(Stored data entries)
━━━━━━

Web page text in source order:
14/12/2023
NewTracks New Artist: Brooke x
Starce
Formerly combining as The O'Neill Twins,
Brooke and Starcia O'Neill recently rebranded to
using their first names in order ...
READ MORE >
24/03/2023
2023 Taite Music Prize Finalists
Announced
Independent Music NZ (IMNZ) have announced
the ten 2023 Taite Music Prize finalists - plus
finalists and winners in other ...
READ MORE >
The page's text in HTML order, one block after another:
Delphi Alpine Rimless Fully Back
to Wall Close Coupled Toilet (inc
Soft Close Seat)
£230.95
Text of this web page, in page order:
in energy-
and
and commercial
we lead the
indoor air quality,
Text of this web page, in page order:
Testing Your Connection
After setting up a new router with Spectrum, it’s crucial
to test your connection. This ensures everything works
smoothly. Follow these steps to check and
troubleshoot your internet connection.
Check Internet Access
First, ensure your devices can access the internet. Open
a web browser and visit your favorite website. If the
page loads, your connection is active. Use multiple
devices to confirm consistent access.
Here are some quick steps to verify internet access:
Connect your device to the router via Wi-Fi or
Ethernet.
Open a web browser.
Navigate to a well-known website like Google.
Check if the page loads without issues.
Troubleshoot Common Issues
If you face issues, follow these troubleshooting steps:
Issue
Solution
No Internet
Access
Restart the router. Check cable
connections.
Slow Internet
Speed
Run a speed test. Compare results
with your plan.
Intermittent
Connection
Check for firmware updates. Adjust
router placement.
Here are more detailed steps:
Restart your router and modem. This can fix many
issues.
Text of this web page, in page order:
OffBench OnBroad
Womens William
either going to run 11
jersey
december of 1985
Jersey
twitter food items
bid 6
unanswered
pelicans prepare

━━━━━━

#### The task:
Would you print all of the records exactly as they were given?

#### Exercise result:
Web page text in source order:
14/12/2023
NewTracks New Artist: Brooke x
Starce
Formerly combining as The O'Neill Twins,
Brooke and Starcia O'Neill recently rebranded to
using their first names in order ...
READ MORE >
24/03/2023
2023 Taite Music Prize Finalists
Announced
Independent Music NZ (IMNZ) have announced
the ten 2023 Taite Music Prize finalists - plus
finalists and winners in other ...
READ MORE >
The page's text in HTML order, one block after another:
Delphi Alpine Rimless Fully Back
to Wall Close Coupled Toilet (inc
Soft Close Seat)
£230.95
Text of this web page, in page order:
in energy-
and
and commercial
we lead the
indoor air quality,
Text of this web page, in page order:
Testing Your Connection
After setting up a new router with Spectrum, it’s crucial
to test your connection. This ensures everything works
smoothly. Follow these steps to check and
troubleshoot your internet connection.
Check Internet Access
First, ensure your devices can access the internet. Open
a web browser and visit your favorite website. If the
page loads, your connection is active. Use multiple
devices to confirm consistent access.
Here are some quick steps to verify internet access:
Connect your device to the router via Wi-Fi or
Ethernet.
Open a web browser.
Navigate to a well-known website like Google.
Check if the page loads without issues.
Troubleshoot Common Issues
If you face issues, follow these troubleshooting steps:
Issue
Solution
No Internet
Access
Restart the router. Check cable
connections.
Slow Internet
Speed
Run a speed test. Compare results
with your plan.
Intermittent
Connection
Check for firmware updates. Adjust
router placement.
Here are more detailed steps:
Restart your router and modem. This can fix many
issues.
Text of this web page, in page order:
OffBench OnBroad
Womens William
either going to run 11
jersey
december of 1985
Jersey
twitter food items
bid 6
unanswered
pelicans prepare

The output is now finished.